Hasbani Daphne M, Perez Francisco A, Palmiter Richard D, O'Malley Karen L
Department of Anatomy and Neurobiology, Washington University School of Medicine, St. Louis, Missouri 63110, USA.
J Neurosci. 2005 Oct 12;25(41):9428-33. doi: 10.1523/JNEUROSCI.0130-05.2005.
Dopamine (DA) has been postulated to play a role in the loss of dopaminergic substantia nigra (SN) neurons in Parkinson's disease because of its propensity to oxidize and form quinones and other reactive oxygen species that can alter cellular function. Moreover, DA depletion can attenuate dopaminergic cell loss in vitro. To test the contribution of DA to SN impairment in vivo, we used DA-deficient mice, which lack the enzyme tyrosine hydroxylase in dopaminergic cells, and mice pharmacologically depleted of DA by alpha-methyl-p-tyrosine pretreatment. Mice were treated with 1-methyl-4-phenyl-1,2,3,6-tetrahydropyridine (MPTP), a toxin that produces parkinsonian pathology in humans, nonhuman primates, and rodents. In contrast to in vitro results, genetic or pharmacologic DA depletion did not attenuate loss of dopaminergic neurons in the SN or dopaminergic neuron terminals in the striatum. These results suggest that DA does not contribute to acute MPTP toxicity in vivo.
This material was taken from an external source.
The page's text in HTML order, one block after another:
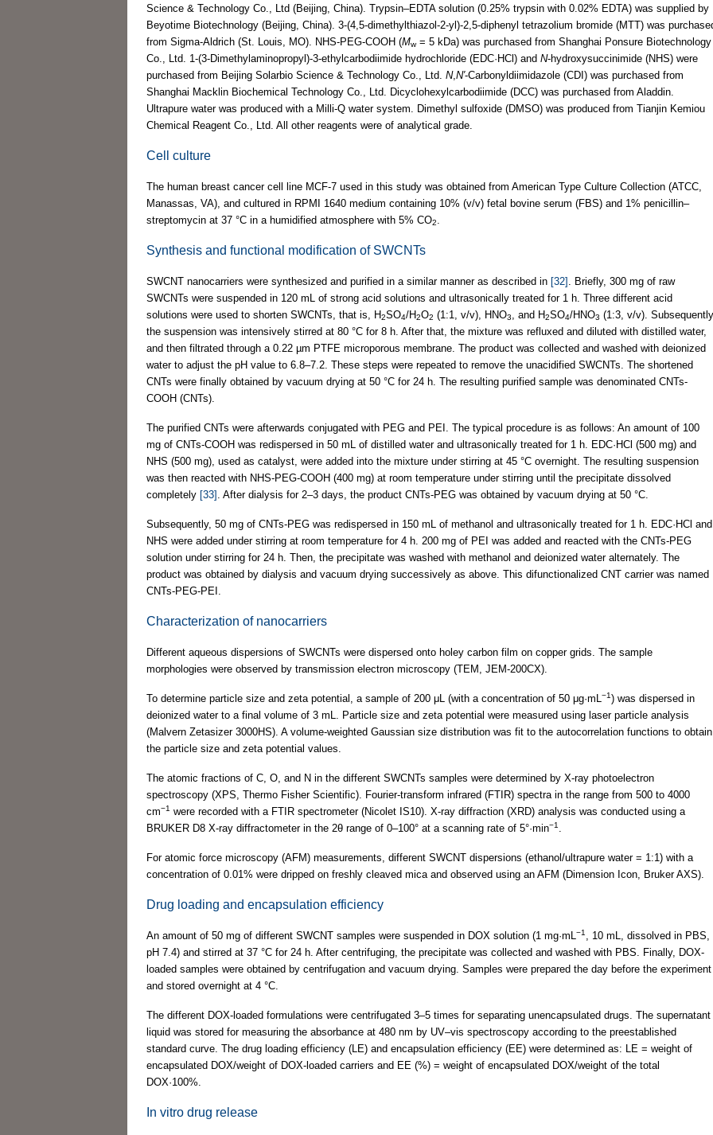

多巴胺(DA)被推测在帕金森病中黑质多巴胺能神经元的丢失中起作用,因为它易于氧化并形成醌类和其他活性氧物质,这些物质可改变细胞功能。此外,多巴胺耗竭可在体外减轻多巴胺能细胞的损失。为了测试多巴胺对体内黑质损伤的作用,我们使用了多巴胺能细胞中缺乏酪氨酸羟化酶的多巴胺缺乏小鼠,以及通过α-甲基对酪氨酸预处理在药理学上耗尽多巴胺的小鼠。用1-甲基-4-苯基-1,2,3,6-四氢吡啶(MPTP)处理小鼠,MPTP是一种在人类、非人灵长类动物和啮齿动物中产生帕金森病病理的毒素。与体外结果相反,基因或药理学上的多巴胺耗竭并没有减轻黑质中多巴胺能神经元或纹状体中多巴胺能神经元终末的损失。这些结果表明,多巴胺对体内急性MPTP毒性没有作用。